__Your assignment__
The reply should hold every record, copied exactly, and none of the pictures.
:::
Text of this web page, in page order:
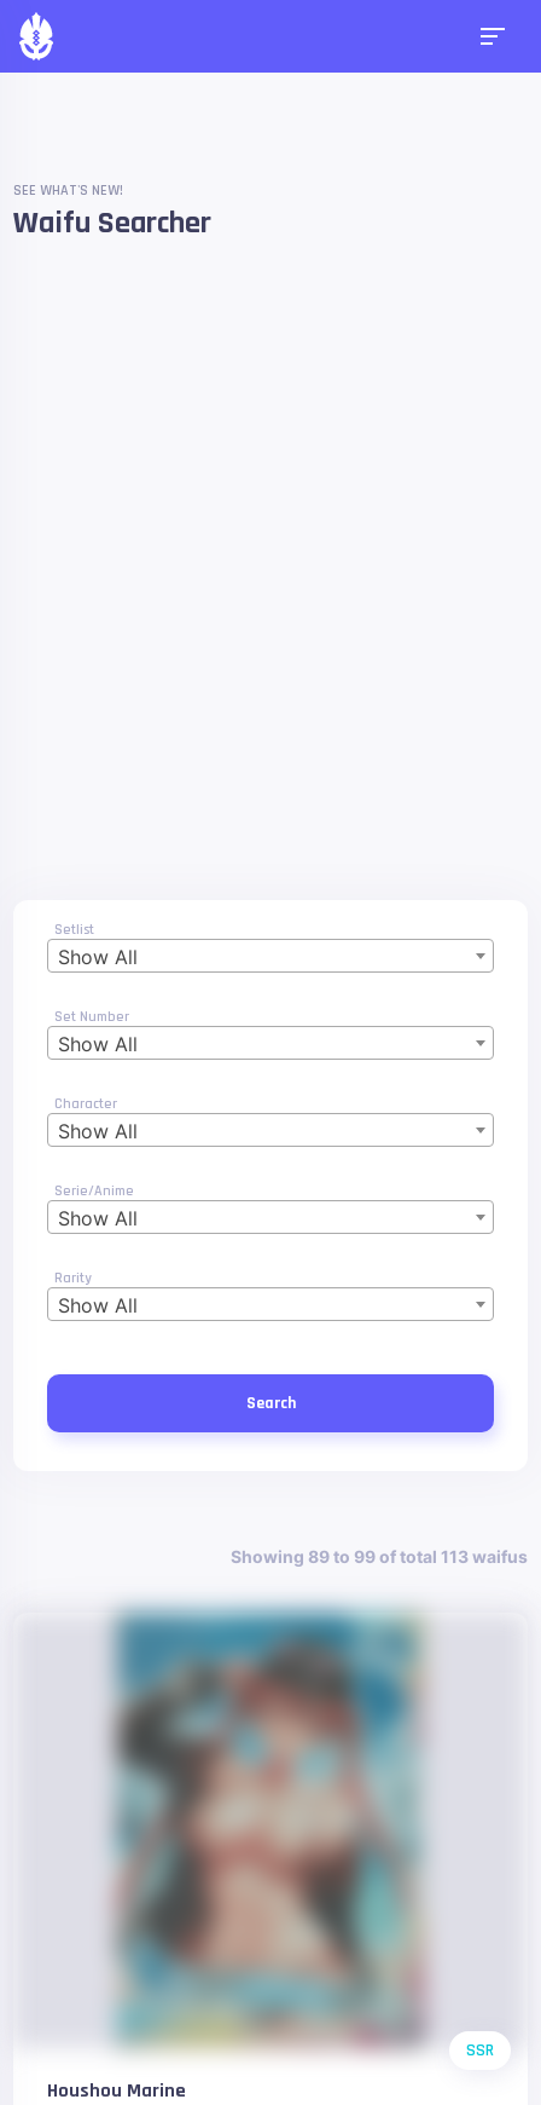
SEE WHAT'S NEW!
Waifu Searcher
Setlist
Show All
Set Number
Show All
Character
Show All
Serie/Anime
Show All
Rarity
Show All
Search
Showing 89 to 99 of total 113 waifus
SSR
Houshou Marine
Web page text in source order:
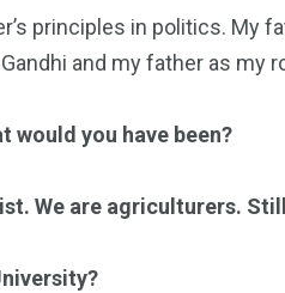
principles in politics. My
and my father as my
would you have been?
We are agriculturers.
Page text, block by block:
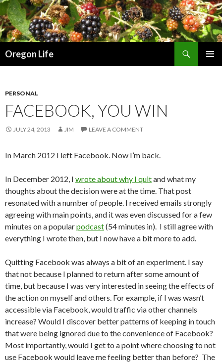
Oregon Life
PERSONAL
FACEBOOK, YOU WIN
JULY 24, 2013 JIM LEAVE A COMMENT
In March 2012 I left Facebook. Now I’m back.
In December 2012, I wrote about why I quitand what my
thoughts about the decision were at the time. That post
resonated with a number of people. I received emails strongly
agreeing with main points, and it was even discussed for a few
minutes on a popularpodcast(54 minutes in). I still agree with
everything I wrote then, but I now have a bit more to add.
Quitting Facebook was always a bit of an experiment. I say
that not because I planned to return after some amount of
time, but because I was very interested in seeing the effects of
the action on myself and others. For example, if I was wasn’t
accessible via Facebook, would traffic via other channels
increase? Would I discover better patterns of keeping in touch
that were being ignored due to the convenience of Facebook?
Most importantly, would I get to a point where choosing to not
use Facebook would leave me feeling better than before? The
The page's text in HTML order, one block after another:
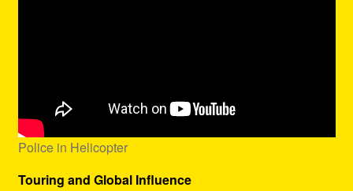
Police in Helicopter
Touring and Global Influence
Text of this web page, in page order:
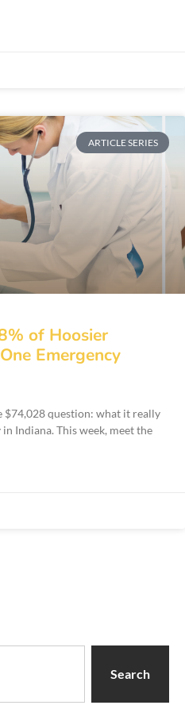
ARTICLE SERIES
of Hoosier
Emergency
$74,028 question: what it really
Indiana. This week, meet the
Search
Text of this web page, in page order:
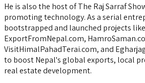
He is also the host of The Raj Sarraf
promoting technology. As a serial
bootstrapped and launched projects like
ExportFromNepal.com,
VisitHimalPahadTerai.com, and
to boost Nepal's global exports, local
real estate development.
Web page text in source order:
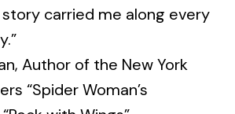
carried me along every
Author of the New York
“Spider Woman’s
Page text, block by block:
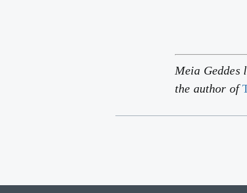
Meia
the author of
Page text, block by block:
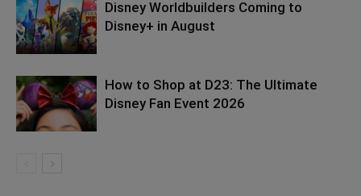
Disney Worldbuilders Coming to
Disney+ in August
How to Shop at D23: The Ultimate
Disney Fan Event 2026
:::
__Response for this exercise__
Text of this web page, in page order:
SEE WHAT'S NEW!
Waifu Searcher
Setlist
Show All
Set Number
Show All
Character
Show All
Serie/Anime
Show All
Rarity
Show All
Search
Showing 89 to 99 of total 113 waifus
SSR
Houshou Marine
Web page text in source order:
principles in politics. My
and my father as my
would you have been?
We are agriculturers.
Page text, block by block:
Oregon Life
PERSONAL
FACEBOOK, YOU WIN
JULY 24, 2013 JIM LEAVE A COMMENT
In March 2012 I left Facebook. Now I’m back.
In December 2012, I wrote about why I quitand what my
thoughts about the decision were at the time. That post
resonated with a number of people. I received emails strongly
agreeing with main points, and it was even discussed for a few
minutes on a popularpodcast(54 minutes in). I still agree with
everything I wrote then, but I now have a bit more to add.
Quitting Facebook was always a bit of an experiment. I say
that not because I planned to return after some amount of
time, but because I was very interested in seeing the effects of
the action on myself and others. For example, if I was wasn’t
accessible via Facebook, would traffic via other channels
increase? Would I discover better patterns of keeping in touch
that were being ignored due to the convenience of Facebook?
Most importantly, would I get to a point where choosing to not
use Facebook would leave me feeling better than before? The
The page's text in HTML order, one block after another:
Police in Helicopter
Touring and Global Influence
Text of this web page, in page order:
ARTICLE SERIES
of Hoosier
Emergency
$74,028 question: what it really
Indiana. This week, meet the
Search
Text of this web page, in page order:
He is also the host of The Raj Sarraf
promoting technology. As a serial
bootstrapped and launched projects like
ExportFromNepal.com,
VisitHimalPahadTerai.com, and
to boost Nepal's global exports, local
real estate development.
Web page text in source order:
carried me along every
Author of the New York
“Spider Woman’s
Page text, block by block:
Meia
the author of
Page text, block by block:
Disney Worldbuilders Coming to
Disney+ in August
How to Shop at D23: The Ultimate
Disney Fan Event 2026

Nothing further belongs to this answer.